Additionally, a cost-based optimization approach has been implemented, such that the optimal policy becomes the one that reduces the most amount of cost, while still satisfying the constraints of the problem. This could mean minimizing the distance a robot travels, reducing its wear and improving its efficiency, minimizing the amount of time it takes to complete a certain task.
This "cost" is implemented in a matrix, so that the transition from state to state in the model incurs a certain cost.
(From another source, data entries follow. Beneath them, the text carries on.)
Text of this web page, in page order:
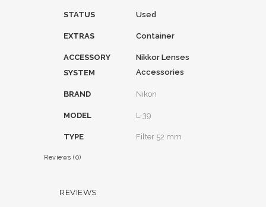
STATUS Used
EXTRAS Container
ACCESSORY
SYSTEM
Nikkor Lenses
Accessories
BRAND Nikon
MODEL L-39
TYPE Filter 52 mm
Reviews (0)
REVIEWS
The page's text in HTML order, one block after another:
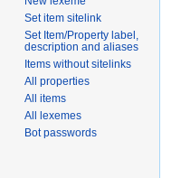
Set item sitelink
Set Item/Property label,
description and aliases
Items without sitelinks
All properties
All items
All lexemes
Bot passwords
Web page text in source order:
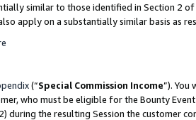
similar to those identified in Section 2
apply on a substantially similar basis as
(“Special Commission Income”). You
who must be eligible for the Bounty
during the resulting Session the customer
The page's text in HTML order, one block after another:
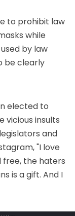
to prohibit law
while
by law
be clearly
elected to
vicious insults
and
, "I love
free, the haters
is a gift. And I
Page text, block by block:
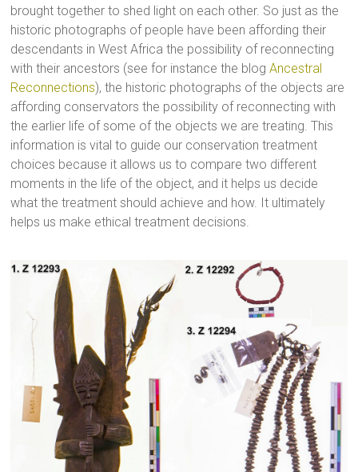
brought together to shed light on each other. So just as the
historic photographs of people have been affording their
descendants in West Africa the possibility of reconnecting
with their ancestors (see for instance the blogAncestral
Reconnections), the historic photographs of the objects are
affording conservators the possibility of reconnecting with
the earlier life of some of the objects we are treating. This
information is vital to guide our conservation treatment
choices because it allows us to compare two different
moments in the life of the object, and it helps us decide
what the treatment should achieve and how. It ultimately
helps us make ethical treatment decisions.

This is then paired with an optimization algorithm that factors in the state-state optimization, such that the robot can minimize the cost it incurs while still satisfying the constraints of the problem. This could be described as a "navigation" cost.
Example Usage
In the example usage below, the state names must be specified as strings inside of a list, like seen below. The transition matrix then must be square of the size of the state names; the row is "from" and the column is "to". This represents probabilities in the model, so each row should sum up to 1.0. The cost matrix is also square, and represents the cost of transitioning from one state to another as described above. Note that the costs could be from any range, but should be consistent across the matrix. The initial distribution is the probability of starting in each state, and should sum up to 1.0. The state events are the events that can occur in each state, and should be specified as a list of lists of strings. The single initial states are the states that the robot can start in, and should be specified as a list of lists of lists, where the innermost list is the state and the outermost list is the initial state. The alphabet is the list of all possible events that can occur in the model.
{
"state_names": ["I", "E", "B", "C", "D", "S"],
"transition_matrix": [
[0.0, 0.1, 0.3, 0.1, 0.2, 0.3],
[0.0, 0.1, 0.2, 0.1, 0.3, 0.3],
[0.0, 0.2, 0.1, 0.1, 0.3, 0.3],
[0.0, 0.1, 0.2, 0.2, 0.3, 0.2],
[0.0, 0.2, 0.3, 0.1, 0.1, 0.3],
[0.0, 0.4, 0.2, 0.2, 0.2, 0.0]
],
"cost_matrix": [
[1, 5, 2, 3, 2, 1],
[1, 1, 5, 2, 3, 4],
[2, 1, 1, 1, 2, 3],
[3, 2, 5, 1, 1, 4],
[2, 5, 2, 5, 1, 4],
[5, 2, 3, 2, 4, 1]
],
"initial_distribution": [0.0, 0.1, 0.3, 0.2, 0.2, 0.2],
"state_events": [
[[], ["e1"], ["b1"], ["c1"], ["d1"], ["s1"]],
[[], ["e2"], ["b2"], ["c2"], ["d2"], ["s2"]],
[[], ["e3"], ["b3"], ["c3"], ["d3"], ["s3"]]
],
"single_initial_states": [
[[["d1", "d2"], "d12"]],
[[["d2", "d3"], "d23"]]
],
"alphabet": ["e1", "b1", "c1", "d1", "s1", "e2", "b2", "c2", "d2", "s2", "d12", "e3", "b3", "c3", "d3", "s3", "d23"],
Demonstrate capabilities:
import json
from timeit import default_timer as timer
import numpy as np
from scipy.stats import ttest_ind
from tqdm import tqdm
from ptcr2.fom import FOM
config_file = 'samples/wedding_fom.json'
with open(config_file) as f:
spec = json.loads(f.read())
wedding_fom_cost = FOM()
start = timer()
wedding_fom_cost.compute_optimal_policy(spec, cost_based=True)
end = timer()
print('Time elapsed to compute cost-based optimal policy: ', end - start)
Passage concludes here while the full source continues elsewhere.